#### To do:
The line that contains "Topics Author Replies Views Last post" and all lines following it to the end of the data below: set these down exactly, and nothing besides.

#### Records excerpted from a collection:
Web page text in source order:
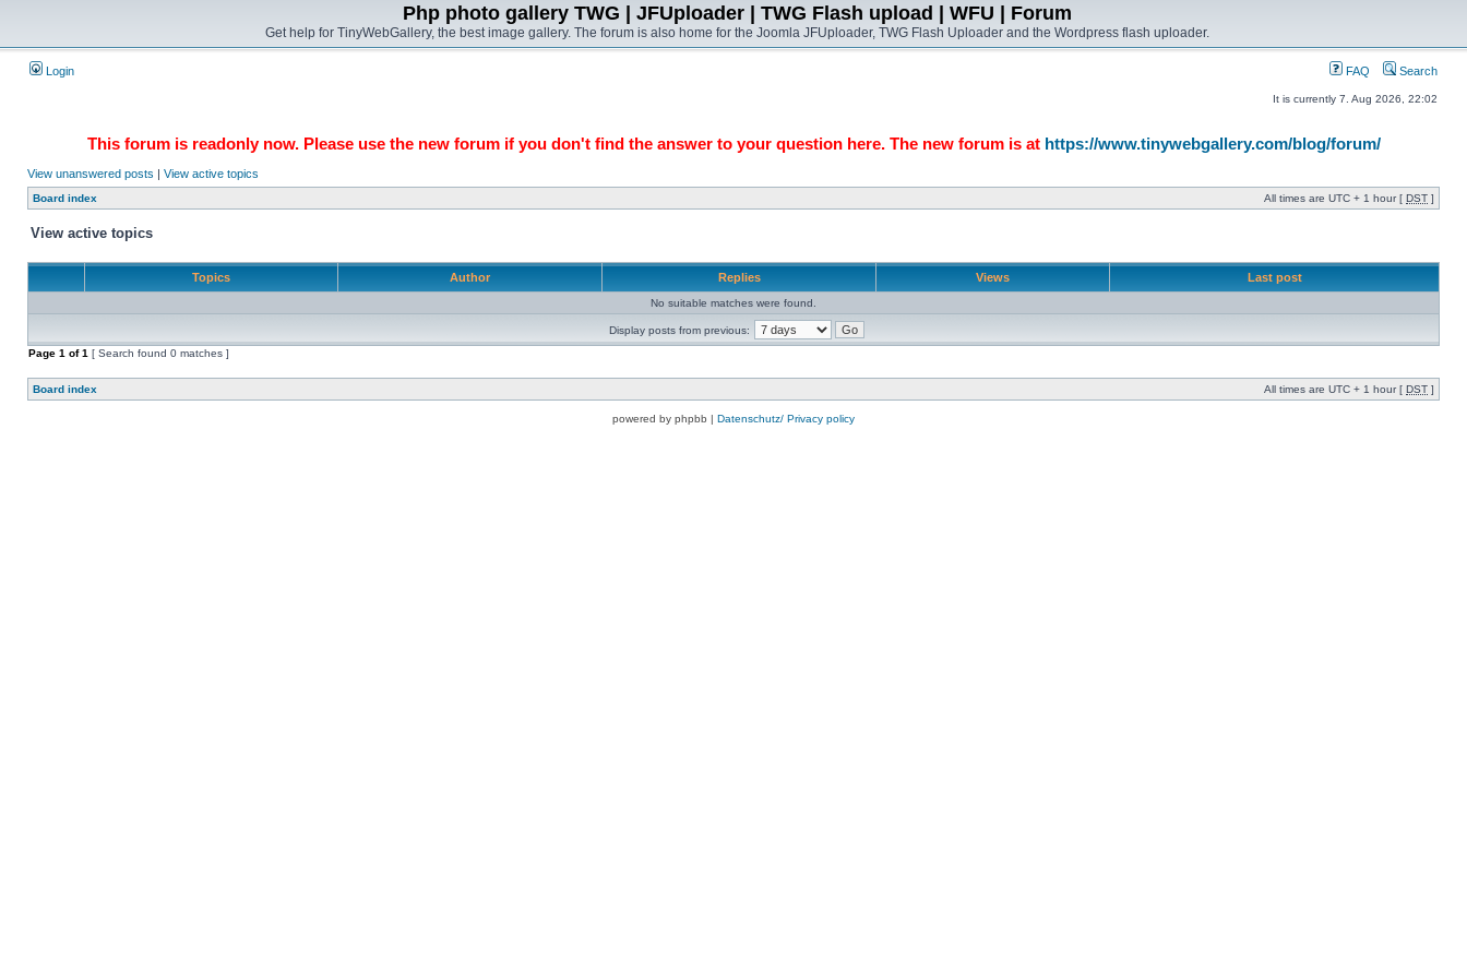
Php photo gallery TWG | JFUploader | TWG Flash upload | WFU | Forum
Get help for TinyWebGallery, the best image gallery. The forum is also home for the Joomla JFUploader, TWG Flash Uploader and the Wordpress flash uploader.
Login FAQ Search
It is currently 7. Aug 2026, 22:02
This forum is readonly now. Please use the new forum if you don't find the answer to your question here. The new forum is at https://www.tinywebgallery.com/blog/forum/
View unanswered posts | View active topics
Board index All times are UTC + 1 hour [ DST ]
View active topics
Topics Author Replies Views Last post
No suitable matches were found.
Display posts from previous:
Page 1 of1 [ Search found 0 matches ]
Board index All times are UTC + 1 hour [ DST ]
powered by phpbb | Datenschutz/ Privacy policy

#### Your solution:
Topics Author Replies Views Last post
No suitable matches were found.
Display posts from previous:
Page 1 of1 [ Search found 0 matches ]
Board index All times are UTC + 1 hour [ DST ]
powered by phpbb | Datenschutz/ Privacy policy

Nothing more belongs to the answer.